I was struggling to explain our Elf to a friend the other day (who thought they were all supposed to be surveillance agents), and I wish I’d had this tweet:

Oh my god yes! This is exactly what our Elf does – she gives us a little hit of surprise and delight every day, to take an edge off the expectation. I’m sure some would argue it’s not a productive exercise, but it’s one month out of the year and I’m going to revel in it.

Do you have an Elf on the Shelf? Do you enjoy an advent calendar to microdose Christmas?

It came! (And it’s STUNNING!)

It came! And it’s STUNNING!

SQUEEE!!!!

Christmas DEFINITELY came early. I cannot WAIT to read this book. I ADORE Brené Brown and as a linguistics geek (I majored in Linguistics at Berkeley), the idea of “mapping meaningful connection and the language of human experience” is, well, incredible.

Also this books has shiny paper (I LOVE shiny paper) and lots of color photographs! It’s not like any of her other books. It’s truly beautiful. I will definitely be gifting it to people.

I really and truly cannot wait to read this. I hope I can find the time! I’ll probably be pushing things that need to get done to the margins to do it, but that will have to be okay.

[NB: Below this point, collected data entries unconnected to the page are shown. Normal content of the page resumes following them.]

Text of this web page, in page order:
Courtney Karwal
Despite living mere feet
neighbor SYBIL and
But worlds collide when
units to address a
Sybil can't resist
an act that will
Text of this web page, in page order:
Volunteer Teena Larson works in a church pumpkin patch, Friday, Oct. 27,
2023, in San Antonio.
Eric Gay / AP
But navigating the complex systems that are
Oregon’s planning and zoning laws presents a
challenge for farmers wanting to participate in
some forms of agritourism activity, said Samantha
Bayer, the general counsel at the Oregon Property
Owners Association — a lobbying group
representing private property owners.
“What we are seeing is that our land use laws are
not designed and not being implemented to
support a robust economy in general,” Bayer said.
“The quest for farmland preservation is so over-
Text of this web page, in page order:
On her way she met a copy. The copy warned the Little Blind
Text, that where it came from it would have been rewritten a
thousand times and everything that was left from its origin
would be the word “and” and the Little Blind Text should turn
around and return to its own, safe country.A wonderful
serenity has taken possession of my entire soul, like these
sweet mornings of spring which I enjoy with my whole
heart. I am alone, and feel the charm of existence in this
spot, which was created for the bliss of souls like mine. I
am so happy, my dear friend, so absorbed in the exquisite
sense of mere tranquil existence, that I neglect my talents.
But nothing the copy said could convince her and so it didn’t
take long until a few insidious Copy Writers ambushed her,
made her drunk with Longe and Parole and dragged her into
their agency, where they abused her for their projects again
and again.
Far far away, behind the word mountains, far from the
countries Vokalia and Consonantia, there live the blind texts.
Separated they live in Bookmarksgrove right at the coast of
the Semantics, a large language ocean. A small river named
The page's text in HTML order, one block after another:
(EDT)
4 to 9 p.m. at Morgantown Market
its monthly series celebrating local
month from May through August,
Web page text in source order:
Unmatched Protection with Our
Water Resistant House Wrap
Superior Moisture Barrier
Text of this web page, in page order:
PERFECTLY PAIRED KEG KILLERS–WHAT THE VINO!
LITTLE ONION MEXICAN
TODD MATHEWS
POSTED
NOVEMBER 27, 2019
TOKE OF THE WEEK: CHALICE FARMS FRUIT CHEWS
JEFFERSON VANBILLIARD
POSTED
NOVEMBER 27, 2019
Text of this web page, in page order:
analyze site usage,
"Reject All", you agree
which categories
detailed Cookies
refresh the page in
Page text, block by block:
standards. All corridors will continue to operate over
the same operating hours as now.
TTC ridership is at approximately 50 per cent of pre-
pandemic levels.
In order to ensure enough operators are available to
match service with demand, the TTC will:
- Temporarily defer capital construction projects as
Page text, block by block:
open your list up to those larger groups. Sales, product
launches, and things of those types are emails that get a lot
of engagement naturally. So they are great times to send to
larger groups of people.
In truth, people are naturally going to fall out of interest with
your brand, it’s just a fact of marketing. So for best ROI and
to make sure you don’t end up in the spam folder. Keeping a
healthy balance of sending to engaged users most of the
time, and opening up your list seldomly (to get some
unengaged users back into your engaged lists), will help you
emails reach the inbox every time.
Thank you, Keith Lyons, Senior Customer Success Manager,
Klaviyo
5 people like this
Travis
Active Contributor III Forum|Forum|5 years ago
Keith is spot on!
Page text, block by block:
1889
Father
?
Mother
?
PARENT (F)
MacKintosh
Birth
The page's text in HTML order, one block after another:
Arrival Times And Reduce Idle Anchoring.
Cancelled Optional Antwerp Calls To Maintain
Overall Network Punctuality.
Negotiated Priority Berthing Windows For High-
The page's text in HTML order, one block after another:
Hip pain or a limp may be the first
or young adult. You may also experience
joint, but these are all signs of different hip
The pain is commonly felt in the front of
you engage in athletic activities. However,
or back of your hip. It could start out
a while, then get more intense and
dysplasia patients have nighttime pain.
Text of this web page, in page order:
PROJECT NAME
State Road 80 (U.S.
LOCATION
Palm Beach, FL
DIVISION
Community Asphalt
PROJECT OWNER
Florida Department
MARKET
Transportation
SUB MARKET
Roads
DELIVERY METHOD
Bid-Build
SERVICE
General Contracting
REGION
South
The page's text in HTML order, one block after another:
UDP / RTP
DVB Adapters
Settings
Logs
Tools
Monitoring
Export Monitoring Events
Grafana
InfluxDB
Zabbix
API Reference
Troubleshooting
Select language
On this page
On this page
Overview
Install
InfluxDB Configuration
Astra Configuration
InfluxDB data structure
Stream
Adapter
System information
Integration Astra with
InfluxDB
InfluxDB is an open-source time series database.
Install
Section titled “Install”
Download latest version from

Tonight I’m really tired. So, so tired. I find Tuesdays to be hard days, not because of anything specific at school, I just think physically I can ride out Monday pretty well, but Tuesday is when the weekend hangover (later nights and later wake ups) hits me.

And I have a lot to do. I just found out we don’t even have school on Friday the 17th. And Thursday the 16th is an early release day. This is great! But it truly messes with my meticulous planning and now I’m not sure how I’m going to make it all fit before the longest break of the year. I have a lot of work to do tomorrow.

But in the meantime I’ll be reading Atlas of the Heart. Squee!!!!